J&K Fresh sees value in Philadelphia ports
For J&K Fresh, produce is not just part of its business, it is its business.
The company specializes in providing custom brokerage services to importers of fresh produce, working with various government agencies assisting produce importers in navigating through the multi-layered clearance process.
This process requires knowledge of CBP border security, customs entry, agriculture quarantine, food and drug including bioterrorism and food safety; and coordination with the inspection facilities and logistic providers.
“Specializing in one area of trade allows the entire team to focus on the ever-changing requirements and regulations affecting produce,” said John Ercoloni, vice president of operations for the Philadelphia-based company.
In addition to traditional customs brokerage services, J&K Fresh also provides compliance guidance, C-TPAT guidance, reconciliation, certified document imaging storage and data integration.
“Business is more consistent now and drawn back to a little more normalcy post-pandemic,” Ercoloni said. “There’s been less surprises and more balance to the trade in general, which is good. I think the industry is starting to draw at a better balance.”

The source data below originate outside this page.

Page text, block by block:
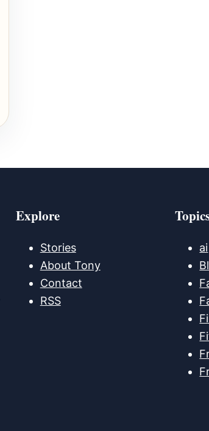
Explore
Stories
About Tony
Contact
RSS
ai
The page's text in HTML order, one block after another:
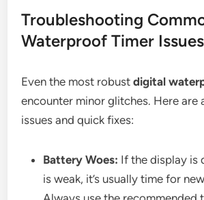
Troubleshooting
Waterproof Timer Issues
Even the most robustdigital
encounter minor glitches. Here are
issues and quick fixes:
Battery Woes: If the display is
is weak, it’s usually time for

For instance, ocean freight pricing is more in-tune to what growers have seen pre-pandemic, with rates and inland transportation no longer in flux, with rates coming down a bit.
“The overall land to cost on the fruit is much more palatable,” Ercoloni said. “That creates better predictability. As these costs are less in flux, it creates that predictability for the growers, exporters and importers around the world — particularly for the U.S. market.”

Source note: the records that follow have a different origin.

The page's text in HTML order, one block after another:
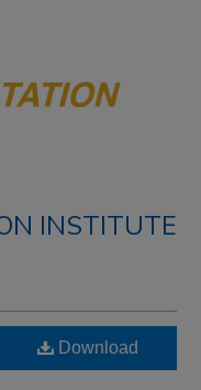
INSTITUTE
Download
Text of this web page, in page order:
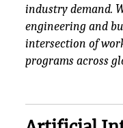
industry demand.
engineering and
intersection of
programs across
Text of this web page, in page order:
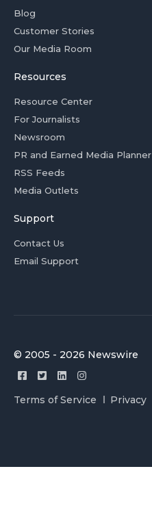
Blog
Customer Stories
Our Media Room
Resources
Resource Center
For Journalists
Newsroom
PR and Earned Media Planner
RSS Feeds
Media Outlets
Support
Contact Us
Email Support
© 2005 - 2026 Newswire
Terms of Service Privacy
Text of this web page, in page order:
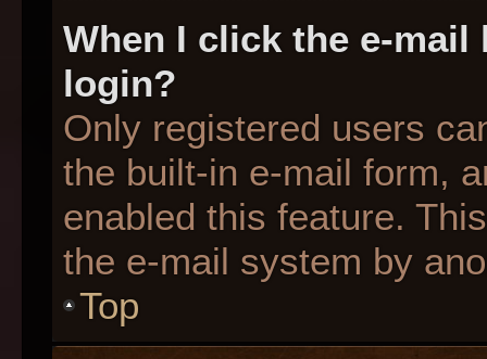
When I click the e-
login?
Only registered users
the built-in e-mail form,
enabled this feature.
the e-mail system by
Top

J&K Fresh is seeing steady volumes of fruit arrive at the ports and mostly everything is moving through the supply chain without too many issues, which J&K Fresh noted is good to see after a rough couple of years.
“These past years with COVID-19, we often didn’t know what the following day was going to bring,” Ercoloni said. “Now, it’s more consistent with better predictability.”

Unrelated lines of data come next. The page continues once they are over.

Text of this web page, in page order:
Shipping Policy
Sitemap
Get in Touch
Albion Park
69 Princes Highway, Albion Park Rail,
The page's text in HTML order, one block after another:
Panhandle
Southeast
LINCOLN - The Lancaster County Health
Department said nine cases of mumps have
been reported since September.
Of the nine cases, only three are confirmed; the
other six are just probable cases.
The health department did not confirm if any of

Although the company works in all the ports nationally, its home in Philadelphia is important because for import deals the city is what Ercoloni described as “the creator.”
“There’s a ton of institutional knowledge and knowhow, going back all the way to the years when the Chilean grape deal started here,” he said. “The infrastructure has grown up around imports. Originally, a lot of the warehouses around South Jersey and in Pennsylvania did domestic programs and started to dabble in import programs in the 80s and 90s, but then the infrastructure blew up around the Philadelphia region because of how attractive the Port was for imports.”
It helped that there were a number of service providers who understood how to handle the product, warehouses with cold storage to handle the capacity, repack facilities that knew the intricacies of packing fruit properly, and terminals that new the sense of urgency with perishable cargos.